Try it =
The reply should contain every entry below exactly as written, with no images.

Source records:
━━━━

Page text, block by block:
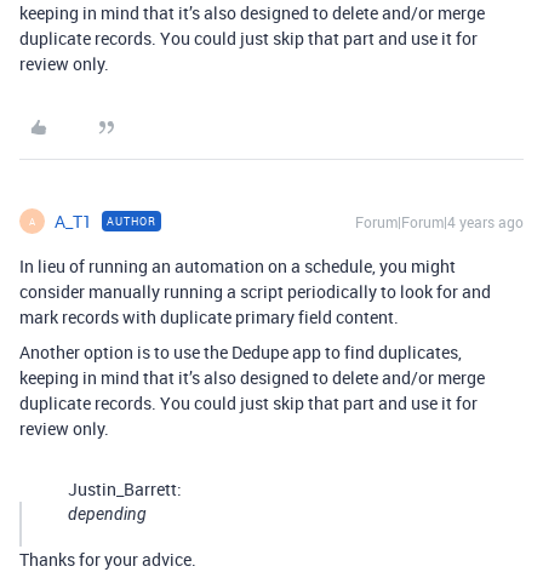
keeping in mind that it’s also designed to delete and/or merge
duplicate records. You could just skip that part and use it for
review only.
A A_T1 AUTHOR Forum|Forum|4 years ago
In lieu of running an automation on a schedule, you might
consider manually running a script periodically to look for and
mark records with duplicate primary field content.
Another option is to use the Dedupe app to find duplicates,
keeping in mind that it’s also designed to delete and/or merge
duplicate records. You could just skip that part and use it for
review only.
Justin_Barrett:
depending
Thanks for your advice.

━━━━

Answer box =
Page text, block by block:
keeping in mind that it’s also designed to delete and/or merge
duplicate records. You could just skip that part and use it for
review only.
A A_T1 AUTHOR Forum|Forum|4 years ago
In lieu of running an automation on a schedule, you might
consider manually running a script periodically to look for and
mark records with duplicate primary field content.
Another option is to use the Dedupe app to find duplicates,
keeping in mind that it’s also designed to delete and/or merge
duplicate records. You could just skip that part and use it for
review only.
Justin_Barrett:
depending
Thanks for your advice.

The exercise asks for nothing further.